[Opening RECORD EXCERPTS section]

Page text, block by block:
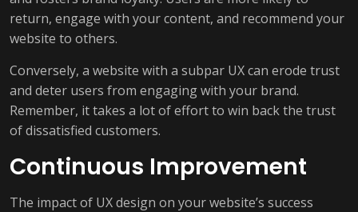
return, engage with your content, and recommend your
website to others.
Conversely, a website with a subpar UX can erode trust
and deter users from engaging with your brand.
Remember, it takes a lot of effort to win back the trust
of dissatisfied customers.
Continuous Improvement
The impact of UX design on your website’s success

[Closing RECORD EXCERPTS section]

▶ [PROBLEM STATEMENT] Please provide an exact transcription of each line from the one holding "Conversely, a website" through the final line of the data above.

▶ [ANSWER SECTION]
Conversely, a website with a subpar UX can erode trust
and deter users from engaging with your brand.
Remember, it takes a lot of effort to win back the trust
of dissatisfied customers.
Continuous Improvement
The impact of UX design on your website’s success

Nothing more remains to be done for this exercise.